Nevertheless, despite the laws misgivings, we persisted and ‘the saga’ is now mostly over. Please note the change in web address, to, because now that I know the Law, we’re more of an organisation than a company. I don’t think we can register as a charity, because we aren’t a ‘community amateur sports clubs’ despite our commitment to including the many and not the less.

With this news, I thought I’d send a large weekend preview. However, at the time of writing I was interupted by numerous CUHC members wanting to learn how to use LaTeX. For those of you new to CUHC, I get very excited at the prospect of LaTeX, CSS files and the thought of using an index(match()), etc. With King Edward Tyler XX+I getting fed up of colouring in, he decided to produce a fine paper with some assistance. Please note he warmly welcomes any correspondences via the email provided. 

On the topic of science and all things technology, today marks 132 years since Gustav Kirchoff died. For the unaware, he managed to get a law named after him for basically saying what comes in must come out. However, in a major breakthrough, Fergus McJudus and JT Thomas show in their soon to be published faeces that this fails in the case of Lifts. In their work, it wilby shown that when two go in, only a victor comes out.

But enough filler for now. With a wealth of match reports having built up over the last few weeks, I’ll give you all a brief summary of what has been happening…

The Social Life 

The first whole club swap was a large (successful) one. With the event being run on a tight schedule by our chief Social sec Seb Shaw, all attendees turned up bright and early. In retrospect, it might have been a little too early, and some attendees got tired early on into the evening and so headed home sooner than expected. With Patricio immobilised in a kneeling position, and a certain nomad followsing ginger haired members of CUHC around the cloob, the rest of CUHC attended our favourite Morrocan Joint.

Being Old, I had personally intended not to attend, but after a nearly thorough clean of Hawks’, it seemed rude to not venture inside. Whilst many freshers had sadly attended their minor college events, those that did prioritise correctly had a cracking time. There were Harley any events in the evening of note, but some fresher’s evening’s evidently had a cloud with a Silver lining. 

Predictions for the most ‘fun’ team in CUHC

Normally, at this point, it is easy to ascertain which team is going to be the most ‘fun’ this year. However, this year it seems a close race. With no social last weekend to consolidate my hypotheses, the only reasonable option I had was to examine the cloob photos from last weekend.

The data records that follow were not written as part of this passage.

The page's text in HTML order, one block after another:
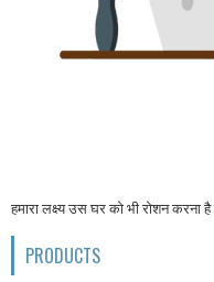
हमारा लक्ष्य उस घर को भी रोशन करना है
PRODUCTS
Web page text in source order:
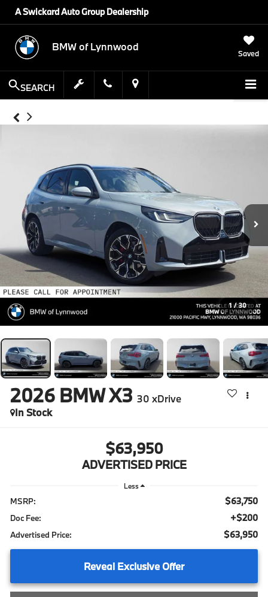
A Swickard Auto Group Dealership
BMW of Lynnwood
Saved
SEARCH
1 / 30
2026 BMW X3 30 xDrive
In Stock
$63,950
ADVERTISED PRICE
Less
MSRP: $63,750
Doc Fee: +$200
Advertised Price: $63,950
Reveal Exclusive Offer
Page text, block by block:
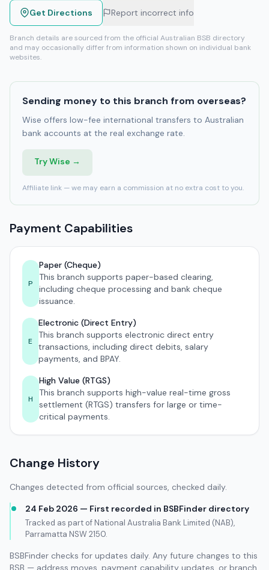
Get Directions Report incorrect info
Branch details are sourced from the official Australian BSB directory
and may occasionally differ from information shown on individual bank
websites.
Sending money to this branch from overseas?
Wise offers low-fee international transfers to Australian
bank accounts at the real exchange rate.
Try Wise →
Affiliate link — we may earn a commission at no extra cost to you.
Payment Capabilities
P
Paper (Cheque)
This branch supports paper-based clearing,
including cheque processing and bank cheque
issuance.
E
Electronic (Direct Entry)
This branch supports electronic direct entry
transactions, including direct debits, salary
payments, and BPAY.
H
High Value (RTGS)
This branch supports high-value real-time gross
settlement (RTGS) transfers for large or time-
critical payments.
Change History
Changes detected from official sources, checked daily.
24 Feb 2026 — First recorded in BSBFinder directory
Tracked as part of National Australia Bank Limited (NAB),
Parramatta NSW 2150.
BSBFinder checks for updates daily. Any future changes to this
BSB — address moves, payment capability updates, or branch

I chose to scour the photos of Life for any CUHC members. Life was chosen because of its favourable lighting for identifying people. A count was recorded for each identifying feature of a distinct CUHC member present in a photo. This favoured Frankie (wearing a west-african inspire Teepee), millijoules (a very boring but surprisingly unique two tone T-shirt), Frallen (Shlid) and Sarah (now available for 5 p at your nearest high-end supermarket). Note, Niels (there was only one present) was counted as an honorary squanderer.

The Funmads won

From the results, it is quite clear the Nomads are quite fun. Perhaps even so much to reclaim the title ‘funmads’. For those of you claiming that I am indeed overcomplimenting the funmads, then I could do with someone to look through the Fez photos to corroborate my findings.

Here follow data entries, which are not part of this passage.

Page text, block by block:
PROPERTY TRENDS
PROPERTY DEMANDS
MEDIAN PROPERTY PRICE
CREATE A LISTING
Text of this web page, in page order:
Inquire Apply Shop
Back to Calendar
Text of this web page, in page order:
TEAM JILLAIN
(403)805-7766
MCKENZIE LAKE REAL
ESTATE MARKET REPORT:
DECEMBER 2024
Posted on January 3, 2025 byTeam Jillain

Meanwhile, the Blues need to sort themselves out. At CUHC, as our new welfare document states, there is no pressure to do anything you don’t want to do. However, recent unconfirmed anecdotal qualitative studies have suggested that having fun can make you smile and happy. Given our Blues captain’s currently have a combined Fantasy Points score of 0 (as players), a pinch of fun might do wonders.

Fantasy Hockey 


Here at CUHC, we endeavour to find new metrics by which to assess both on and off the pitch performance. I couldn’t think of anything worthwhile this week, but in my quest to find new metrics via dimensional analysis, I did find this which made me chuckle. Subsequently, I found that adding 3/2 Barn-Megaparsec of sugar to my coffee made a world of a difference.

Nonetheless, Fantasy hockey has provided me with a wealth of data by which to start building models to predict how teams will do in Varsity. Sadly, *UHC don’t seem to be offering any data, but I reckon if I take the mean of our 10th decile (Amy, Tyler amongst others), it will match exactly with their upper quartile.

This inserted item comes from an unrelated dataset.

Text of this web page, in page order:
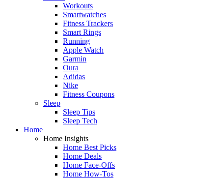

Thankfully, alumni Matt Diesel and Jervis have done some reconnaissance for me. Diesel watching from afar struggled to locate those in the wrong shade of blue, because they’ve taken a second guess at the correct shade being white. Eliminated. However, he eventually located the Oxf*rd Wblues in their sunday league fixture by finding the local chat minima on the pitch. 

Meanwhile, Jerv was less subtle about it and just played for them. He’s yet to offer any intel, but I assume he’s still recovering from how 10th decile they were.

Team of the season so far…

Accounting for double points weekends etc., the best legitimate team achieved without making any changes would have accrued 593 pts. As many will point out, the points system doesn’t account for the invaluable contribution of the assist. 

The redraft

Yes, you’ve heard the rumours correctly. The redraft is coming but not quite yet. Given that I don’t know any of the new freshers, and I like to sleep from time to time, the plan is to bring the re-draft for next weekend. I’ve got in touch with Batty, and she promises to give us another gem. If not I’ll improvise… This will give us the chance to get all their names correct and find out where they are playing despite probably arriving as a defender.

@Freshers, you may enter teams if you wish, I highly recommend. I’ll give you a boost with the lower quartile number of points from the season so far. That’ll put you way out of sight of Totton…

Reality Hockey

Because this article is called a weekend preview, it requires me to provide a preview of the forthcoming weekend. I realise that many of you do not read the weekend preview to get a preview of the weekend, but some people wish to read about what they are about to view this weekend and I must therefore include a pre-read for them to view.

With the Funmads having beaten an above average Oxf*rd side 4-0 on Wednesday, the weekend looks light (blue). It’s fair to say there was some foul language on the Sidesline, with the O work featuring far too often. This is not acceptable. CUHC media have taken the decision to issue guidance prior to the next fixture against *UHC.

This Weekend, our Men’s Blues travel to Chelmsford to take on a team with a mixed record. Chelmsford is twinned with Wuxi, China. Wuxi is chinese for “without tin”. With this in mind, we’d like to remind Mr Phillips that a friday night should be Wuxinies.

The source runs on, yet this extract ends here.